Your instructions »
Set down a faithful copy of every record, and skip the pictures in it.

*** Opening of Data for review ***

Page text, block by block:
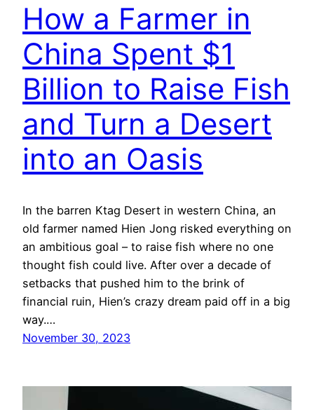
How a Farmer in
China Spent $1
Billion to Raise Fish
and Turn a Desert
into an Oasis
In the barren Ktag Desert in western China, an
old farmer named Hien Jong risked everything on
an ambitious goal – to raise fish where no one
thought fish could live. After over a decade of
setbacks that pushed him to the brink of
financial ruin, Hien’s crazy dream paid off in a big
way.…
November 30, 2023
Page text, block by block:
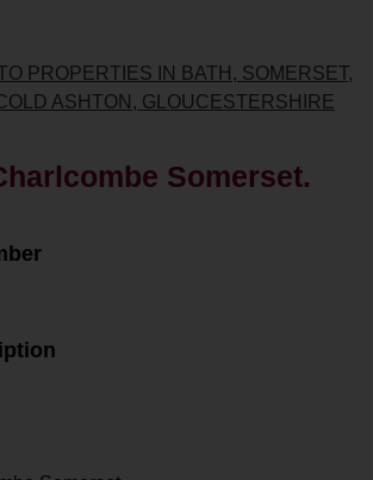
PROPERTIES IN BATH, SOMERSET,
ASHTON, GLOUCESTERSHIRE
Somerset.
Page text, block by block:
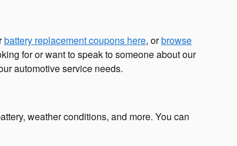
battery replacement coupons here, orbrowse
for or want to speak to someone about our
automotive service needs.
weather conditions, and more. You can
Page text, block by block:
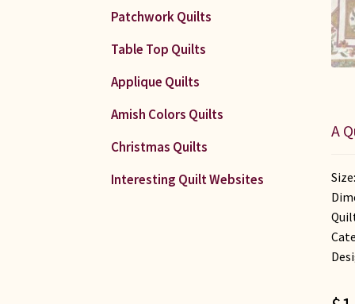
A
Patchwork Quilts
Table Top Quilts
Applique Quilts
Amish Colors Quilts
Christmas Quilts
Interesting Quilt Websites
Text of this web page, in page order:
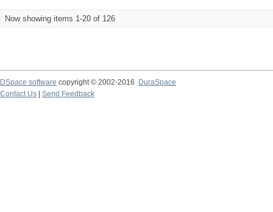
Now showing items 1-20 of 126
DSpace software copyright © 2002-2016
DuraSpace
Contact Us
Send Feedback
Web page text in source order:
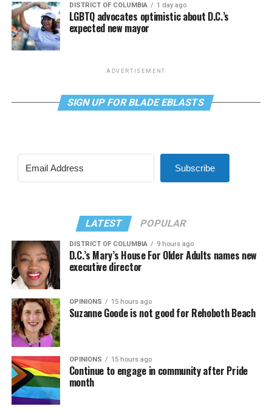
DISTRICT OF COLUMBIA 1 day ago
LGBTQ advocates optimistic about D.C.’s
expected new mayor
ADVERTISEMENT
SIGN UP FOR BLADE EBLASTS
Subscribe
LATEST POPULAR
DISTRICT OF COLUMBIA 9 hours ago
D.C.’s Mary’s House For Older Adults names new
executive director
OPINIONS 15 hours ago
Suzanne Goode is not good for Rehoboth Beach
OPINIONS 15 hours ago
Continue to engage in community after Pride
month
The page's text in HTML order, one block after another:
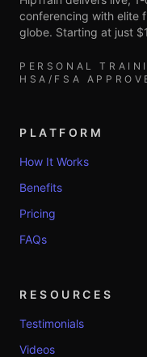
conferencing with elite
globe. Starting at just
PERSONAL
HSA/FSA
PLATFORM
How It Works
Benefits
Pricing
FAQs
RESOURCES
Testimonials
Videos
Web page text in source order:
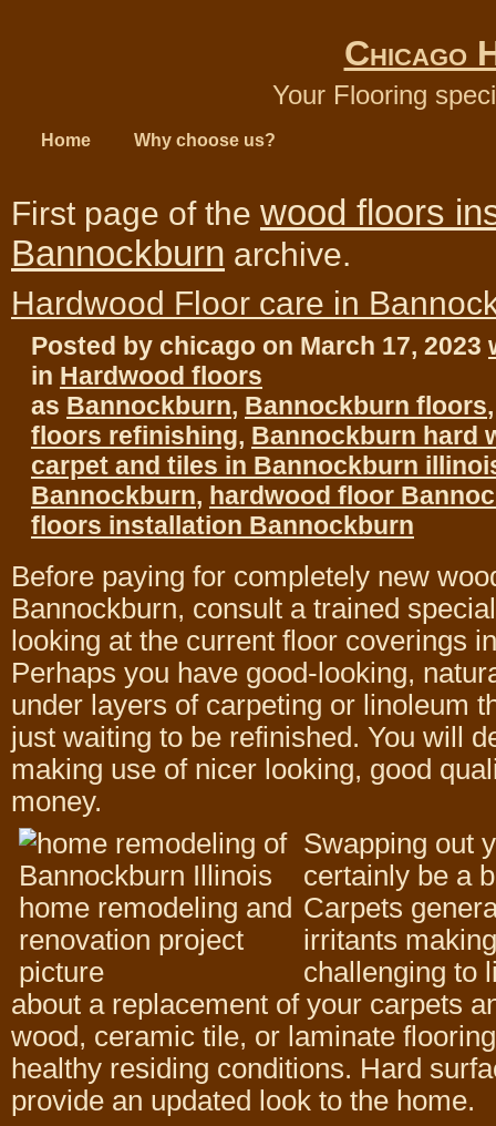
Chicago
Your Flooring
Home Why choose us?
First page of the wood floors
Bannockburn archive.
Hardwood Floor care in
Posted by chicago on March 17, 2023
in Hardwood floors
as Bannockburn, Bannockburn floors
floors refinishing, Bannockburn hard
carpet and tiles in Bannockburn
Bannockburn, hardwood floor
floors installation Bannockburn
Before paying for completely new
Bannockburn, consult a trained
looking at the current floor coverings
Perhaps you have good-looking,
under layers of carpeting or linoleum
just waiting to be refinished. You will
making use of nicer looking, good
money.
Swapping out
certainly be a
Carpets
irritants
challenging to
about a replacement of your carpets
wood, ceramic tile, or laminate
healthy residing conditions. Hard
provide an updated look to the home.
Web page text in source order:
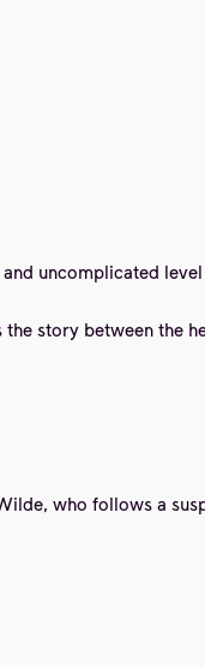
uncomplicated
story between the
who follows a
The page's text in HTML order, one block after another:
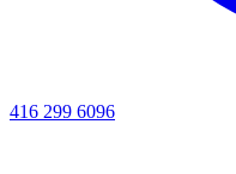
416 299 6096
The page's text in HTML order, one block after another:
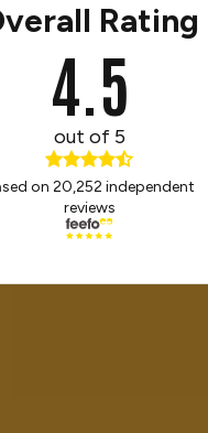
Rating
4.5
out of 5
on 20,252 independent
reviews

*** Close of Data for review ***

Answer to the exercise »
Page text, block by block:
How a Farmer in
China Spent $1
Billion to Raise Fish
and Turn a Desert
into an Oasis
In the barren Ktag Desert in western China, an
old farmer named Hien Jong risked everything on
an ambitious goal – to raise fish where no one
thought fish could live. After over a decade of
setbacks that pushed him to the brink of
financial ruin, Hien’s crazy dream paid off in a big
way.…
November 30, 2023
Page text, block by block:
PROPERTIES IN BATH, SOMERSET,
ASHTON, GLOUCESTERSHIRE
Somerset.
Page text, block by block:
battery replacement coupons here, orbrowse
for or want to speak to someone about our
automotive service needs.
weather conditions, and more. You can
Page text, block by block:
A
Patchwork Quilts
Table Top Quilts
Applique Quilts
Amish Colors Quilts
Christmas Quilts
Interesting Quilt Websites
Text of this web page, in page order:
Now showing items 1-20 of 126
DSpace software copyright © 2002-2016
DuraSpace
Contact Us
Send Feedback
Web page text in source order:
DISTRICT OF COLUMBIA 1 day ago
LGBTQ advocates optimistic about D.C.’s
expected new mayor
ADVERTISEMENT
SIGN UP FOR BLADE EBLASTS
Subscribe
LATEST POPULAR
DISTRICT OF COLUMBIA 9 hours ago
D.C.’s Mary’s House For Older Adults names new
executive director
OPINIONS 15 hours ago
Suzanne Goode is not good for Rehoboth Beach
OPINIONS 15 hours ago
Continue to engage in community after Pride
month
The page's text in HTML order, one block after another:
conferencing with elite
globe. Starting at just
PERSONAL
HSA/FSA
PLATFORM
How It Works
Benefits
Pricing
FAQs
RESOURCES
Testimonials
Videos
Web page text in source order:
Chicago
Your Flooring
Home Why choose us?
First page of the wood floors
Bannockburn archive.
Hardwood Floor care in
Posted by chicago on March 17, 2023
in Hardwood floors
as Bannockburn, Bannockburn floors
floors refinishing, Bannockburn hard
carpet and tiles in Bannockburn
Bannockburn, hardwood floor
floors installation Bannockburn
Before paying for completely new
Bannockburn, consult a trained
looking at the current floor coverings
Perhaps you have good-looking,
under layers of carpeting or linoleum
just waiting to be refinished. You will
making use of nicer looking, good
money.
Swapping out
certainly be a
Carpets
irritants
challenging to
about a replacement of your carpets
wood, ceramic tile, or laminate
healthy residing conditions. Hard
provide an updated look to the home.
Web page text in source order:
uncomplicated
story between the
who follows a
The page's text in HTML order, one block after another:
416 299 6096
The page's text in HTML order, one block after another:
Rating
4.5
out of 5
on 20,252 independent
reviews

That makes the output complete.